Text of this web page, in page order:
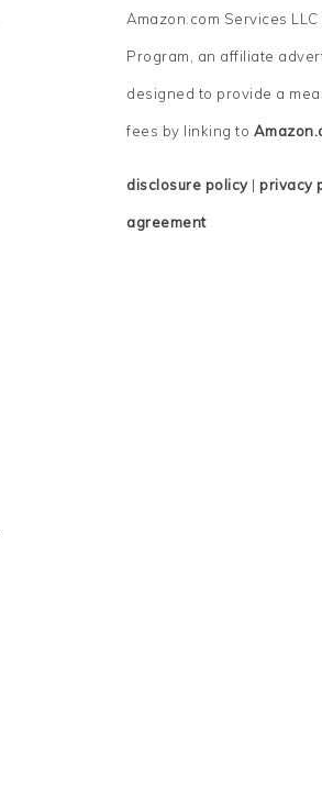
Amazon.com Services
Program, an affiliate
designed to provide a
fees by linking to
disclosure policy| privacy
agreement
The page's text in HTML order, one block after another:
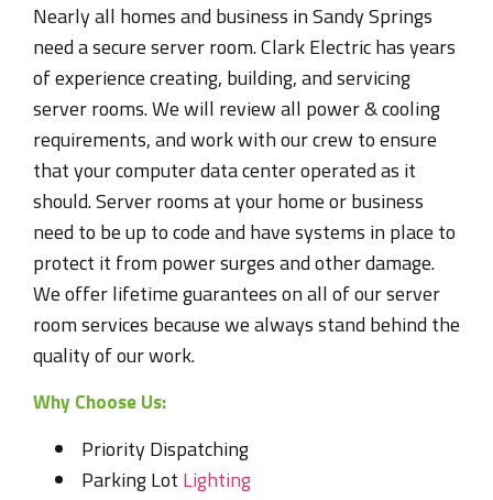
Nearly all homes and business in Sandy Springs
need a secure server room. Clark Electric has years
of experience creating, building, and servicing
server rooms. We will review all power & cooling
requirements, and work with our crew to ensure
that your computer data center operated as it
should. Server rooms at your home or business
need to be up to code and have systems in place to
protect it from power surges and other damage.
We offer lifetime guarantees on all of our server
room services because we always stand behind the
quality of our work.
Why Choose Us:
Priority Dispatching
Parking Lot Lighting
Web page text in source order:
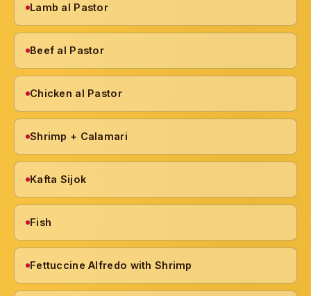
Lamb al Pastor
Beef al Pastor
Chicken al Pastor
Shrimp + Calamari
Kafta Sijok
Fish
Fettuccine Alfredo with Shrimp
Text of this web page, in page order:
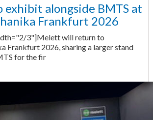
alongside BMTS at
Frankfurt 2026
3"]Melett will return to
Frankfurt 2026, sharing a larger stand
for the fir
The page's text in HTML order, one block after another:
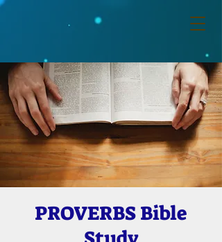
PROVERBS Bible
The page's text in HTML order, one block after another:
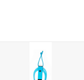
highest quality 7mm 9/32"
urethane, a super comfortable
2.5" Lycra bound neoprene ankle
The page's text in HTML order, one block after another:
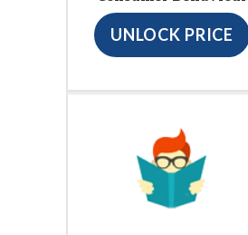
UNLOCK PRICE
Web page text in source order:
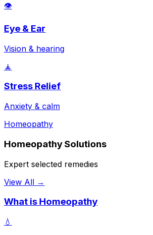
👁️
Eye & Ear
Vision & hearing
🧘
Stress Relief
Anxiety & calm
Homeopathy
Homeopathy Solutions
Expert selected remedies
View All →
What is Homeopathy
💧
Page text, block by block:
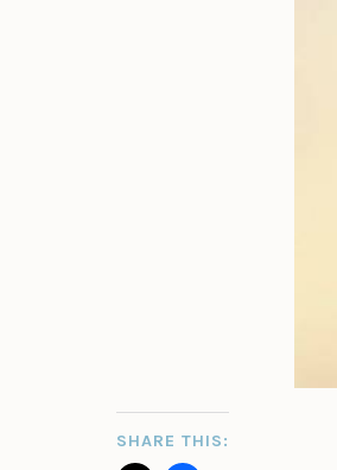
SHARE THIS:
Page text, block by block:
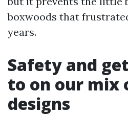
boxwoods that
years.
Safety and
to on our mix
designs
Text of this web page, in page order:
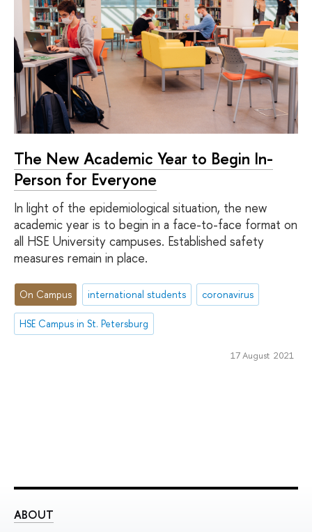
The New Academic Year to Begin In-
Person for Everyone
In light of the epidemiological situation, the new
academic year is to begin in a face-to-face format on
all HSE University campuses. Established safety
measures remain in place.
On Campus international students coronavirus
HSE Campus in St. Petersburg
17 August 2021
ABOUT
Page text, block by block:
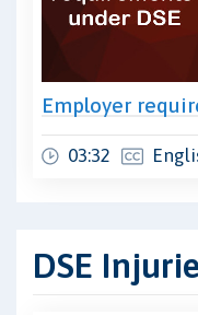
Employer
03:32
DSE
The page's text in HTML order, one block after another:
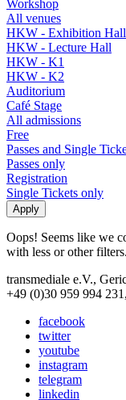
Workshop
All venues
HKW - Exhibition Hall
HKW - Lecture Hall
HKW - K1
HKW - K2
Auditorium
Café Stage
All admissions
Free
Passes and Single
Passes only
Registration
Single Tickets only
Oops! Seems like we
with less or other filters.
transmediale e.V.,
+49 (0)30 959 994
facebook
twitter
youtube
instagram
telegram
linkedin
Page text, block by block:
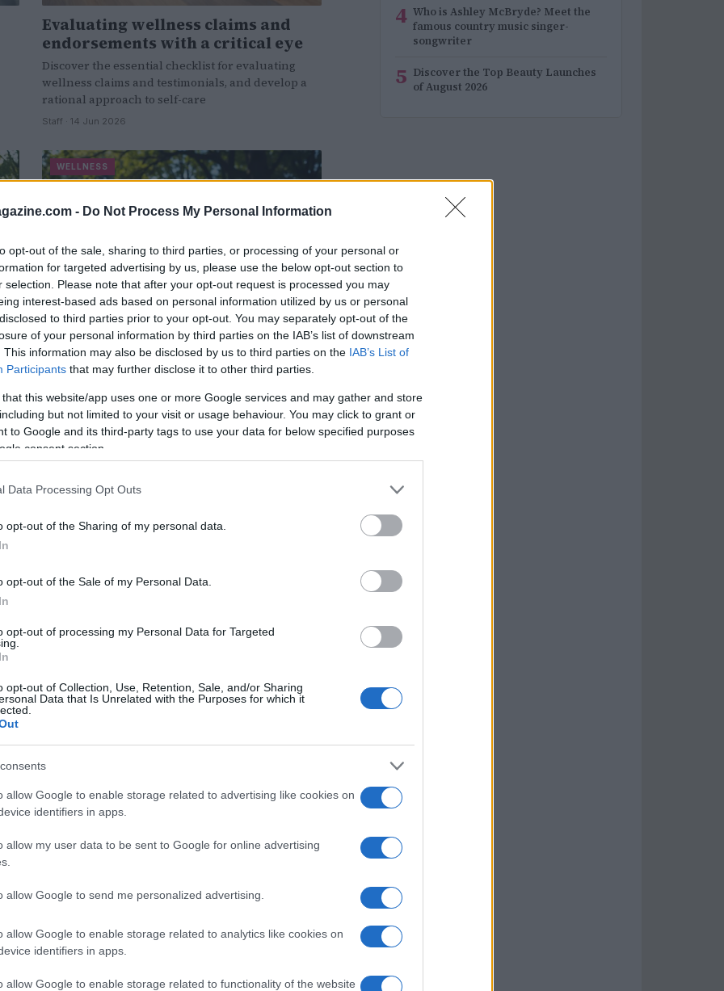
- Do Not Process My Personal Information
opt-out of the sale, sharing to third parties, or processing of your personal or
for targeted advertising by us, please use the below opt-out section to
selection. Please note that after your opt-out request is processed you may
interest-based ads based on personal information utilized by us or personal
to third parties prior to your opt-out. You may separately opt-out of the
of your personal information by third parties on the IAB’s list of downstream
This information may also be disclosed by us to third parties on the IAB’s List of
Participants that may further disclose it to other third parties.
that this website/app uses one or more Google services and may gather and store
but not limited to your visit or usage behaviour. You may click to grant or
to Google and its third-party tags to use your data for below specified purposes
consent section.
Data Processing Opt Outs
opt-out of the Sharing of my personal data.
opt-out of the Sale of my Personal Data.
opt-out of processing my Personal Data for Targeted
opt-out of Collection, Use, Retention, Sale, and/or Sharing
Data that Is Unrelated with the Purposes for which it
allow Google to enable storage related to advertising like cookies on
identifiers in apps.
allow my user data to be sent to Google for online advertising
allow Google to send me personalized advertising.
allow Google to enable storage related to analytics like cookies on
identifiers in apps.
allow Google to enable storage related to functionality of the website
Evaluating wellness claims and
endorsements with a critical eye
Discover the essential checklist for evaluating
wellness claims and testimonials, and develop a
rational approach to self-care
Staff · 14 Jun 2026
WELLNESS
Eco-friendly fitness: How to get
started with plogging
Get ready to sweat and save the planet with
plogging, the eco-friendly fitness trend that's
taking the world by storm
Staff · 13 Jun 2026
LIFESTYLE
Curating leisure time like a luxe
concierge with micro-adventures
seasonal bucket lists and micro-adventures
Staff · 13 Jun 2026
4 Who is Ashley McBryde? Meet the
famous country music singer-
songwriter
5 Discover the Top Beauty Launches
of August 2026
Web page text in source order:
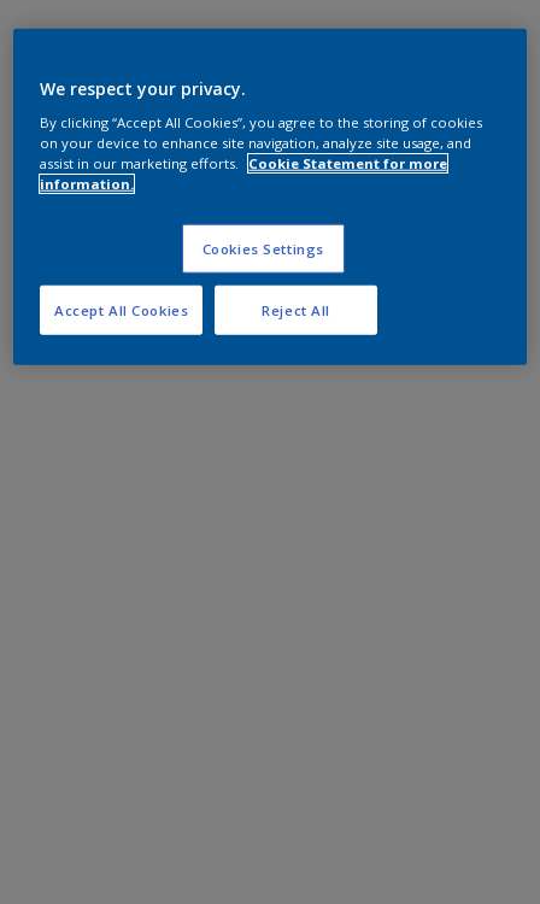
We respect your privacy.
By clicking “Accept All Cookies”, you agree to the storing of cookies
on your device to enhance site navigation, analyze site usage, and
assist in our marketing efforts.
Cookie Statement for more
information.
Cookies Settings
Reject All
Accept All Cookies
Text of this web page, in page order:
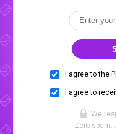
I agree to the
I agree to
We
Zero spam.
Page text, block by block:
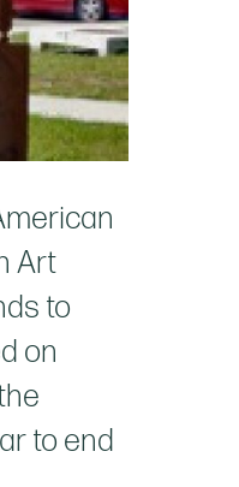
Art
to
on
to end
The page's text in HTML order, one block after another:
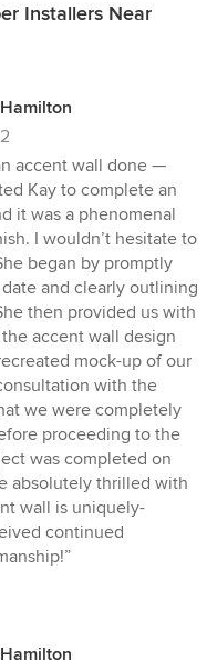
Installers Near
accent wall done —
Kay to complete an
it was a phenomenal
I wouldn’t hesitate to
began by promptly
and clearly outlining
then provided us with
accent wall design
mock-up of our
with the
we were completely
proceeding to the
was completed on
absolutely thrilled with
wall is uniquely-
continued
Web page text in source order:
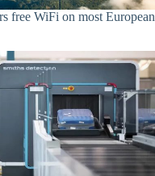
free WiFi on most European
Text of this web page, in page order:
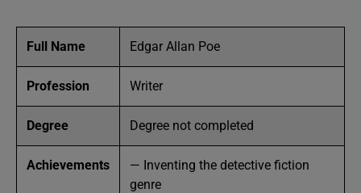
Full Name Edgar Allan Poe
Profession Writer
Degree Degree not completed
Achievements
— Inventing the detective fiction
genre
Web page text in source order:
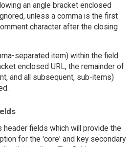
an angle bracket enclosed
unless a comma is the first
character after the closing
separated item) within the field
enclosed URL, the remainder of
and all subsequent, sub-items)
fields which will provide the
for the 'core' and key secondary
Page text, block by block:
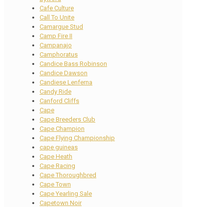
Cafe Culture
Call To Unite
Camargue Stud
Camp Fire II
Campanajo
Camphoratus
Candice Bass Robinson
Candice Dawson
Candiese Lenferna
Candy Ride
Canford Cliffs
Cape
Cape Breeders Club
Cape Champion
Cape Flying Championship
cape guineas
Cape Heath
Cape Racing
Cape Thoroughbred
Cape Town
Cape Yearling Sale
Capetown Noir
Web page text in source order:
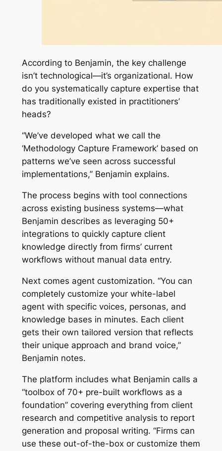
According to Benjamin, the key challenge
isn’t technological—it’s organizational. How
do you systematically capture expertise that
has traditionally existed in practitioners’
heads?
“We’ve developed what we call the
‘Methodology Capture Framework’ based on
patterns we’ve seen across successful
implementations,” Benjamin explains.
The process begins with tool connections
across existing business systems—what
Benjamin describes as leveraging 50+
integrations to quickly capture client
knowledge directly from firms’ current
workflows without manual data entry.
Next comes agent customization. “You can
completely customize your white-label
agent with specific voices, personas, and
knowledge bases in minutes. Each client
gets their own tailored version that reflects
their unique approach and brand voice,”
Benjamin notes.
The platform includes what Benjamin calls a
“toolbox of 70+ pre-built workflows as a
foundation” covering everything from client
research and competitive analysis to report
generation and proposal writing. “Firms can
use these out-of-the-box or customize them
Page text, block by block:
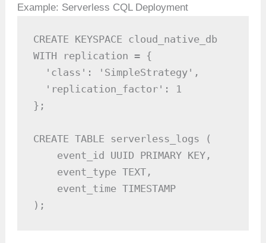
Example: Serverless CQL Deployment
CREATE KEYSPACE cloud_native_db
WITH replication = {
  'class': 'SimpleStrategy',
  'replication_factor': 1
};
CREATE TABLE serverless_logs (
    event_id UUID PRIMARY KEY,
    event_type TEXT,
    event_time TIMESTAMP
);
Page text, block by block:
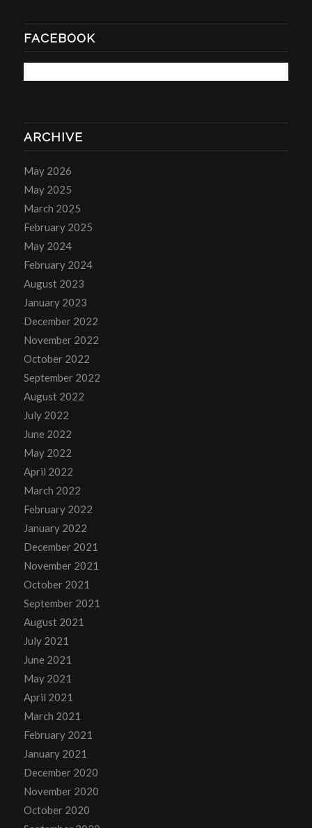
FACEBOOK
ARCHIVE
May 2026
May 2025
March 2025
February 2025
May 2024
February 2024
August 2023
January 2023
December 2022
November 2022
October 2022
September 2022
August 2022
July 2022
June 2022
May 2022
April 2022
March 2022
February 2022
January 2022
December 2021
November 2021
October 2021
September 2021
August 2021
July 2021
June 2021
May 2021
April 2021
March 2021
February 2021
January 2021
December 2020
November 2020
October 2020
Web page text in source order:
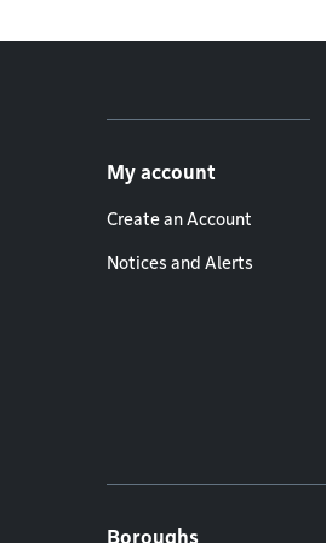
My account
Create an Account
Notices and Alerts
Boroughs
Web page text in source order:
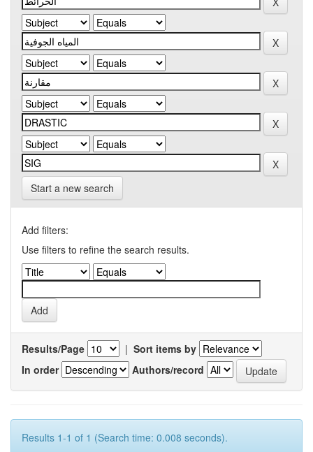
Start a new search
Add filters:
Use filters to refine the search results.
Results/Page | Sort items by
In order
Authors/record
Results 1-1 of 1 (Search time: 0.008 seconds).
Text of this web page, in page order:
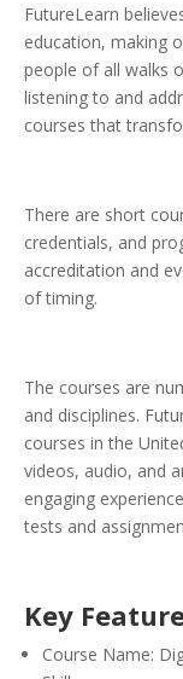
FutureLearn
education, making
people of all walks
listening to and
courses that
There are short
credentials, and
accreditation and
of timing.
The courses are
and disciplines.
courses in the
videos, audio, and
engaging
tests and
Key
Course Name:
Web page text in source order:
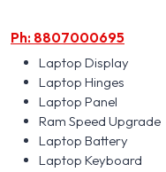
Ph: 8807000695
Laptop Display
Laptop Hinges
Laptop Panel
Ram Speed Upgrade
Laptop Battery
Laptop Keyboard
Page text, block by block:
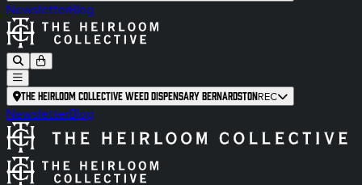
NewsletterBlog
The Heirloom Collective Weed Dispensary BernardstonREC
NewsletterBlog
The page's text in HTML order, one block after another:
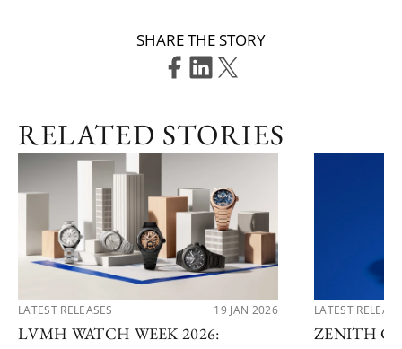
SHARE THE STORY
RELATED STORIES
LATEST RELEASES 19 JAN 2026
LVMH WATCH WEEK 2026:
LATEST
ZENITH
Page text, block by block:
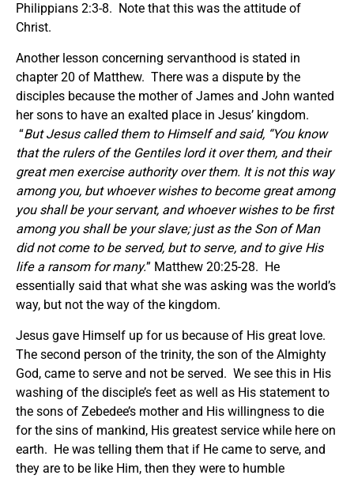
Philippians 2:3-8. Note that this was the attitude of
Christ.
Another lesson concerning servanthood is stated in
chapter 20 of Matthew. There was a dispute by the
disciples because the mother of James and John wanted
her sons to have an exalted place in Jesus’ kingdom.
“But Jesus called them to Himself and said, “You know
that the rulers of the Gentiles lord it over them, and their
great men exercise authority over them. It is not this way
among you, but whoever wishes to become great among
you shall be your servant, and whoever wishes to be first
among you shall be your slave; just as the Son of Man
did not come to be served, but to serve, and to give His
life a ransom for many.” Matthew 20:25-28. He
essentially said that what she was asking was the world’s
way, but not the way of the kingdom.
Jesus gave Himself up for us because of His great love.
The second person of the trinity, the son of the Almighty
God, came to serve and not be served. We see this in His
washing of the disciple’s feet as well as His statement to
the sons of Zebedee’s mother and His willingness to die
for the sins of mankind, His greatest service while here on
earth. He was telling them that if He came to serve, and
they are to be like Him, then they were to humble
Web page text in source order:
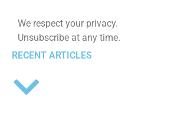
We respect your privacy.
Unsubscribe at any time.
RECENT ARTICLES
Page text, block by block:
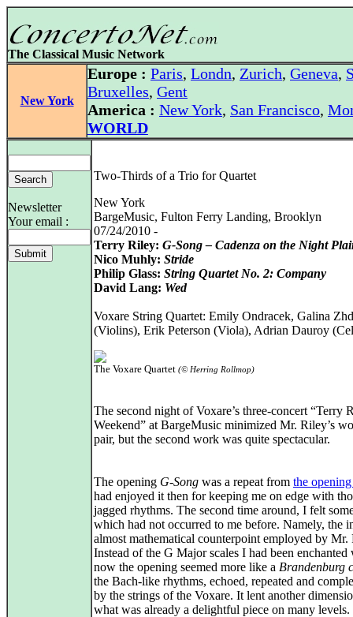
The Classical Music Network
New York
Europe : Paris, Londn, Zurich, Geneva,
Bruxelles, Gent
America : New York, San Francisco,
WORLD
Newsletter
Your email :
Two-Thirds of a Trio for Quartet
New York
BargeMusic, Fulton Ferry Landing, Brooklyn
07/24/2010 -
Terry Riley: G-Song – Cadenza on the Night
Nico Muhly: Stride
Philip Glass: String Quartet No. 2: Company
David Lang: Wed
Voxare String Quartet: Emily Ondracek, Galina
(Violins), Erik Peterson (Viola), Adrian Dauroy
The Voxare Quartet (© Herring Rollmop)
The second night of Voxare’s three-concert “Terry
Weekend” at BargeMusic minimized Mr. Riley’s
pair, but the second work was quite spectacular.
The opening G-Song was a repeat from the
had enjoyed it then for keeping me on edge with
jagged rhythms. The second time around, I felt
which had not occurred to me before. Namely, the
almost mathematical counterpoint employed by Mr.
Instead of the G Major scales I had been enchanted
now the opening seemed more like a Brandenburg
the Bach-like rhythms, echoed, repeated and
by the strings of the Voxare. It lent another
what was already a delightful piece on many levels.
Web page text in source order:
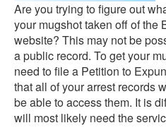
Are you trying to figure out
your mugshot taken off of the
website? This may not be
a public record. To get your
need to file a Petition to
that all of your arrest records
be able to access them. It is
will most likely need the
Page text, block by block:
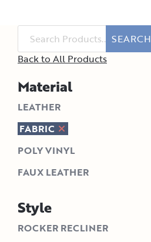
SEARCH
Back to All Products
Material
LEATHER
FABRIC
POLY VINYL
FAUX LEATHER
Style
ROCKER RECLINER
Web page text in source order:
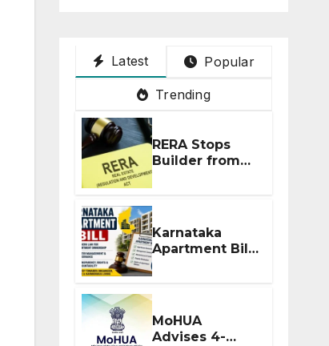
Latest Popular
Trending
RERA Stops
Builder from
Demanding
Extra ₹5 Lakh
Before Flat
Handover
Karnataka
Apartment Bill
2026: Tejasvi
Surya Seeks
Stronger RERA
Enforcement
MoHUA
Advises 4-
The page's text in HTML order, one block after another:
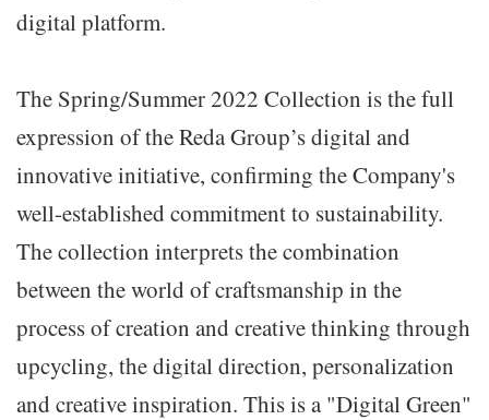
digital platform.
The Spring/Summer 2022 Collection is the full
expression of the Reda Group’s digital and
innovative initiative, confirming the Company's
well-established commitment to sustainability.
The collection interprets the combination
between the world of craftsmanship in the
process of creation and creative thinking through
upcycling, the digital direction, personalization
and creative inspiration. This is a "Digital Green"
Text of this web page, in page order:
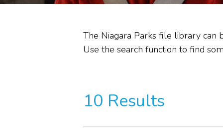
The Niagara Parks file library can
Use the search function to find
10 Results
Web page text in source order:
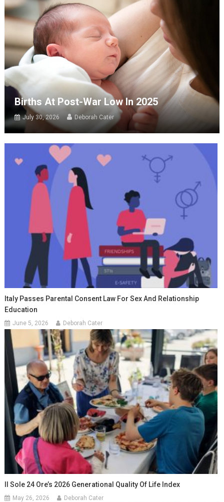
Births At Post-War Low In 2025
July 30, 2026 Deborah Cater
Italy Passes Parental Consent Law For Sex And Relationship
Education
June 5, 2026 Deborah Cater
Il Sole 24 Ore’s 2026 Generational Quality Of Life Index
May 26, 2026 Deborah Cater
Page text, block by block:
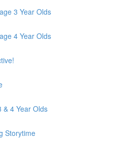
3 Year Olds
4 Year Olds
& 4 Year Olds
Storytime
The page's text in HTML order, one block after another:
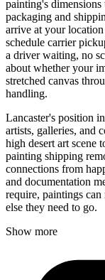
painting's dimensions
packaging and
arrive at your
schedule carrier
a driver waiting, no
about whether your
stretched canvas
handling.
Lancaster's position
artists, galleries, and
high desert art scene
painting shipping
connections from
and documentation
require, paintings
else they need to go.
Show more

━━━

§ **REQUIRED ACTION**: Search the data for "Jesus". Copy every line that has it.

§ **SOLVED PROBLEM**:
her sons to have an exalted place in Jesus’ kingdom.
“But Jesus called them to Himself and said, “You know
Jesus gave Himself up for us because of His great love.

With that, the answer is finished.